Importance of Pollinators
Pollinators are incredibly vital at the global scale. The complex ecosystems we see today would not be possible without the long evolutionary history pollinators share with other plants and animals. The plant-pollinator relationship is perhaps one of the most fascinating and complex co-evolutionary relationships on earth. This unique partnership has driven the development of terrestrial ecosystems on earth for millions of years, resulting in the abundance of plant life that exists now. Today, pollinators continue to enhance and diversify plant life around the globe and their importance to all of us cannot be over stressed.
Food Supply
When we think about the importance of pollinators, we tend to focus on their role in our food supply. About one-third of the food and drink we consume depends directly or indirectly on pollinators.

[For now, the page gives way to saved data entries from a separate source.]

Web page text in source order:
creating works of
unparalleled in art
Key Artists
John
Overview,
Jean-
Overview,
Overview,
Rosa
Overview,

In the United States, more than 150 crop plants require pollinators. Pollinators’ impact on agriculture is worth around $29 billion in the U.S. alone and between $235 billion and $577 billion worldwide.
Ecosystems
Pollinators are also important to natural ecosystems. They are “keystone species,” or a species on which other members of the ecosystem depend. Only well-pollinated plants bear fruits, nuts, and seeds on the scale required to keep plant and animal life churning over. The act of pollinating is not the only service rendered by pollinators—their bodies are also a vital food source. Caterpillars of moths and butterflies are especially important; they turn extraordinary amounts of indigestible plant matter into digestible insect biomass, the kind that fuels growing birds and mammals.

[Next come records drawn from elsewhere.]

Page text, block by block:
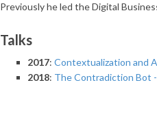
Previously he led the Digital
Talks
2017: Contextualization and
2018: The Contradiction Bot
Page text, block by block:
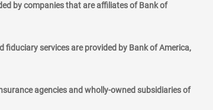
by companies that are affiliates of Bank of
services are provided by Bank of America,
agencies and wholly-owned subsidiaries of
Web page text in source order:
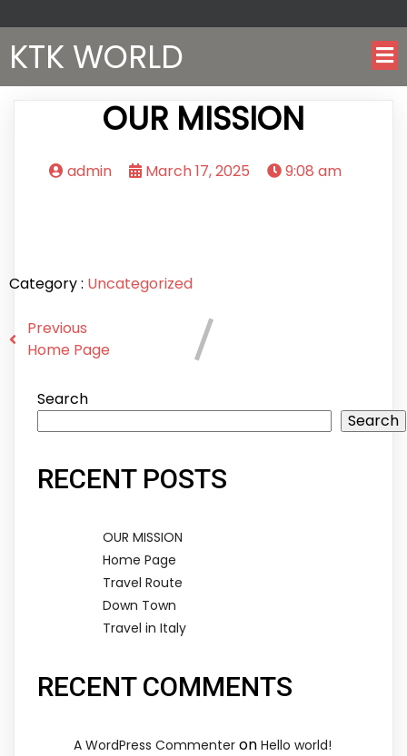
KTK WORLD
OUR MISSION
admin March 17, 2025 9:08 am
Category : Uncategorized
Previous
Home Page
Search
Search
RECENT POSTS
OUR MISSION
Home Page
Travel Route
Down Town
Travel in Italy
RECENT COMMENTS
A WordPress Commenter on Hello world!

Around ninety percent of plant species have flowers, and ninety percent of those flowering species are pollinated by animals. While some birds and bats will pollinate plants, most plants are pollinated by insects. We tend to focus on butterflies and bees (especially honey bees), but other insects are pollinators too—moths, flies, beetles, and wasps can all be pollinators. Together, these insects are responsible for completing the life cycle of the hundreds of thousands of plants that require animal pollination to reproduce. Without pollinators, our world would look much different.
Pollinators have made headlines due to well-documented declines in their population around the globe. This decline has likely not been driven by a single factor. Instead, scientists agree that a combination of factors including pesticide exposure, habitat destruction, pest pressure, disease, invasive species, and climate change has combined to dramatically impact pollinator health.